Exercise details:
Output everything in the data exactly, leaving the pictures out.
**** Available data
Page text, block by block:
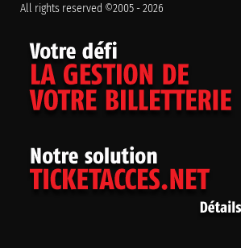
All rights reserved ©2005 - 2026
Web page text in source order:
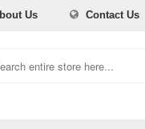
Us Contact Us
********
Response to this exercise:
Page text, block by block:
All rights reserved ©2005 - 2026
Web page text in source order:
Us Contact Us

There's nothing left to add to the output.